Several other factors change how fast and how intensely you feel the effects:
- Food in your stomach: Eating before or while drinking slows alcohol absorption significantly. Drinking on an empty stomach means faster, stronger effects.
- Body weight: Smaller people generally reach higher BAC levels from the same amount of alcohol.
- Biological sex: Women tend to feel the effects of alcohol faster and for longer than men, partly because of differences in body composition and enzyme activity.
For reference, one standard drink in the U.S. contains 14 grams of pure alcohol. That’s 12 ounces of regular beer, 5 ounces of wine, or 1.5 ounces of 80-proof liquor. People often underestimate how much they’re actually consuming, especially with cocktails or high-ABV craft beers.
The Shift From Good to Bad
There’s a point during most drinking sessions where the feeling flips. Early on, the dopamine surge and reduced inhibition create warmth, sociability, and mild euphoria. But as your liver works to break down the alcohol, it produces a toxic byproduct called acetaldehyde. At low levels, acetaldehyde actually contributes to some of the stimulating, reinforcing effects of drinking. At higher levels, though, it drives sedation, impaired movement, and memory problems.
This is why the experience of getting drunk rarely stays pleasant. The first couple of drinks might make you feel sharp and social, but continued drinking pushes you past that window into sluggishness, emotional instability, nausea, and eventually the kind of deep sedation that makes your body feel heavy and your thoughts foggy. The euphoria has a ceiling. The depressant effects do not.

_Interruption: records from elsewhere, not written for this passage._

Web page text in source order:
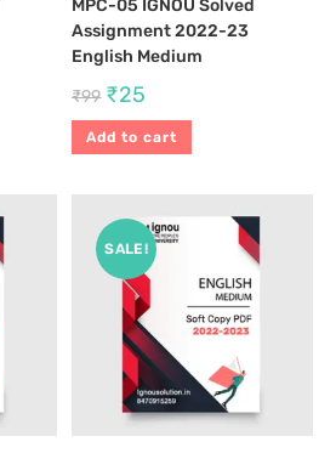
MPC-05 IGNOU Solved
Assignment 2022-23
English Medium
₹99 ₹25
Add to cart
SALE!

Signs That Cross Into Dangerous
Being very drunk and having alcohol poisoning are on the same spectrum, but the difference matters. Alcohol poisoning occurs when BAC gets high enough that the brain areas controlling breathing, heart rate, and temperature regulation start shutting down. The warning signs include breathing that slows to fewer than eight breaths per minute, gaps of 10 seconds or more between breaths, inability to wake someone up, seizures, clammy or bluish skin, and vomiting while unconscious.
That last point is especially critical. At very high alcohol levels, the gag reflex stops working. Someone who passes out and vomits can choke without ever waking up. The factors that push someone from “very drunk” into overdose territory vary by individual and include speed of drinking, tolerance, body size, medications, and whether they’ve eaten.